TRIPS and IPR: The Heart of the Matter

Volume 14, Number 2 Article by T N Srinivasan September, 2002

TRIPS and IPR: The Heart of the Matter :

T N Srinivasan, currently Samuel C Park Jr Professor of Economics, Yale University and special advisor to the World Bank, raised the three issues which he feels are at the heart of the debate over TRIPS and IPR — Are patents necessary for innovation? What is the best way to provide life saving drugs to the poor at a price they can afford? What is the best way to minimise the cost of production of these drugs?

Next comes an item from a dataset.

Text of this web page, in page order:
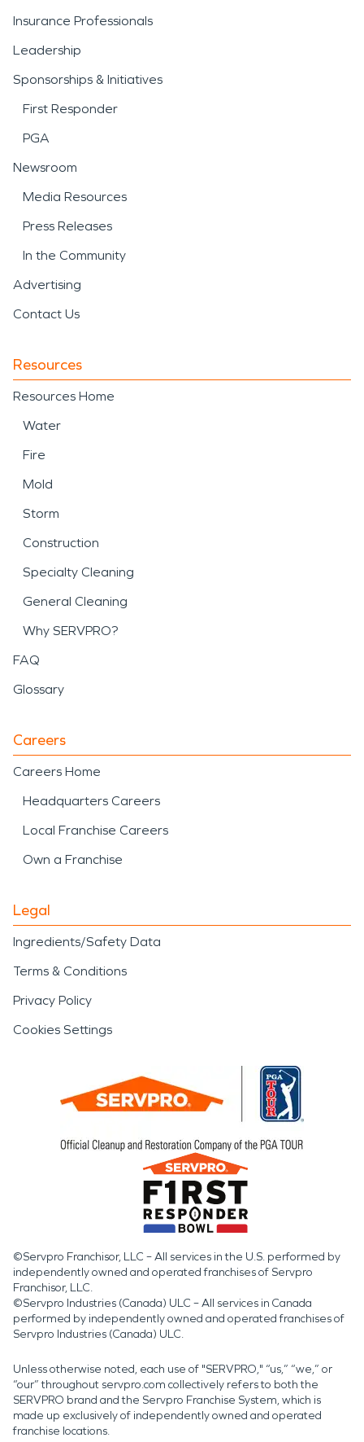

There is the fundamental assumption in the utilitarian view that most IPR regimes subscribe to, that by granting a patent you are going to encourage innovation. Quoting papers published in the RAND Journal of Economics, he finds little evidence of patent protection having increased innovative or R&D activity significantly. A patent could in fact be more a comparative bargaining chip than a means by which you appropriate the returns on investment in innovation.

Drug pricing becomes an issue only when markets are not functioning competitively. Whether the non-competitive nature of the drug market arises from the monopoly created by patents, raises the issues of parallel imports and exhaustion of property rights. The TRIPS agreement leaves it to each country to determine if they want to have a national or a global exhaustion set-up – and there are arguments for both sides.

Prior to the Uruguay round of multilateral trade negotiations, intellectual property was under the jurisdiction of the World Intellectual Property Organisation (WIPO). Why was TRIPS put in the negotiating agenda, Srinivasan asks, when there were other means or protecting IP? The whole issue centres on the dispute settlement mechanism. Under GATT, this was a political process that encouraged the defendant and plaintiff eventually to compromise. Under the WTO, the process is an adversarial legal process where poor countries are at a disadvantage because they cannot afford to hire expensive legal consultants. If the developing countries have the clout, Srinivasan contends, they should vote to take TRIPS out of WTO altogether and leave IPO under a strengthened WIPO.

Jousting with T N Srinivasan in the post-presentation discussion were Jayashree Watal, Consultant to the WTO Secretariat and others.